お髭処blog

ドイツのものを中心としたボードゲーム・カードゲームのプレイ記録・感想を中心としたブログです。最新のドイツゲームから、紀元前から伝わるゲーム、旧西ドイツ製のレアゲーム、日本伝統の博打まで幅広くプレイしています。

WBS 「売り場で、ものづくりを見せる。」ソフトやインターネットではどうだろう

テレビ東京の経済ニュース、ワールドビジネスサテライト(WBS)で3月3日(金)に、「店構え 生産販売の一体化」という放送をしていた。

お店で、商品そのものよりも作っている所を見せるところがあるという事だ。お客さんは、お店や商品への信頼感や安心感が増しているようである。同じくもの作りのソフトウェアやインターネット上のサービスではどうだろう。ちょっと考えてみた。

オーダーメイド専門の洋服店。1階には服の見本などは一切飾られておらず、代わりに職人が服を作っている。

「モノよりプロセスの方が価値がある、それを”ショーウインドー”として見せる」(渡辺新 副社長/壹番館洋服店

銀座のオーダーメイド専門の洋服店での取材だ。もちろん、WBS で取上げたのは製造に手間がかかるものばかり。ソフトウェアの様に、開発には手間がかかるけれど複製は大量にできるものとは違う。でも、プロジェクトXが人気な様に、作っているものの機能を決定する過程や苦労を一般利用者に伝えると、ソフトウェアの信頼感の向上に役立つと思う。作ったモノが見えにくいし、多くの人にはよくわからないモノだから重要な事に思える。

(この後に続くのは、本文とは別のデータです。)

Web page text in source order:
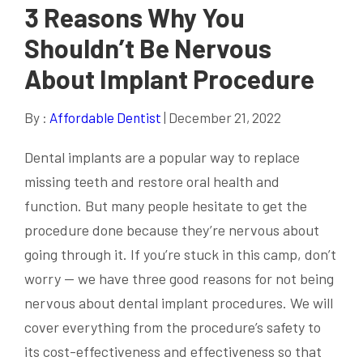
3 Reasons Why You
Shouldn’t Be Nervous
About Implant Procedure
By : Affordable Dentist | December 21, 2022
Dental implants are a popular way to replace
missing teeth and restore oral health and
function. But many people hesitate to get the
procedure done because they’re nervous about
going through it. If you’re stuck in this camp, don’t
worry — we have three good reasons for not being
nervous about dental implant procedures. We will
cover everything from the procedure’s safety to
its cost-effectiveness and effectiveness so that

もの作りの過程が見えるソフトウェアと言ってまず思い浮かんだのがオープンソース。過程が見えるどころか誰でも開発に参加できる。僕は最近その分野には疎いのだけど、Linux などの有名なところでは開発の為の打ち合わせはメーリングリストで行っていて、誰でも閲覧、投稿可能だったと記憶している。もしかしたら最近は Wiki や blog を利用しているところもあるかもしれない。どちらにしろ、過程は見ようと思えば非常に良く見えるはずだ。

オープンソースでないソフトウェアはどうだろう。Microsoft は開発者が結構 blog を書いている。例えば、開発ツール製品の開発者、テクニカルエバンジェリスト、製品マーケティング担当者、コミュニティプログラム担当者など、開発者に関係するブログ情報を紹介します。として、MSDN ブログというのをやっている。アメリカの Microsoft はもっと大々的に開発者が見える様になっていて、Channel 9 とうサイトがある。他の企業も開発者の公式 blog は多いようだ。古くて恐縮だけど、「MSやSunに続き、HPもBlogの活用開始」という記事があった。

インターネット上のサービスはどうだろう。Google にも blog がある(http://googleblog.blogspot.com/)。はてなは blog どころか会議の音声までインターネットで配信している(http://www.hatena.ne.jp/info/podcast)。

次に業務系システムの構築の世界。話題の東証のシステムの様なオーダーメイドのシステムを作る世界だ。これは僕の少ない経験を振り返ってみよう。まず、オーダーメイドなので、作り手と利用者(の組織の人)との交流は密接な場合が多い。業務の詳しい事が分からないとユーザに尋ねる事になる。作業場所の影響も大きい。ユーザー企業で開発する場合は隠し事が減る。開発する人の会話が聞こえるし、残業時間もよくわかる。過程がユーザー側に見えると、開発側が的確に行動している場合は信頼につながりそうだ。プロジェクトがうまくいっていない場合も、実態を伝えやすい様に思える。ただ、この場合にシステムを作っている過程が見えているのは、ユーザー側の団体のシステム関連の課の人でエンドユーザーではないけれど。

駆け足で検討してみた。開発者声を発信している団体は結構ある。blog ならば、情報の公開だけでなく利用者と双方向のやり取りが出来て効果が高そうだ。

blog が WBS の例と比較して弱い点はどこだろう。それは、積極的に情報を取りにくる人にしか伝わらないという点ではないだろうか。雑誌の広告や店頭のパッケージに、開発談が載っていると買う人の信頼感があがりはしないだろうか。また、サイトの目立つところに開発者の blog へのリンクを置いてはどうだろうか。システムが止まるとマスコミなどで叩かれてしまうところは、仕様策定会議の議事録を公開したり、それをまとめてこんな事がんばってます的な事をアピールしたら現状が世間に正しく伝わるんじゃなかろうか。そんな事を考えた。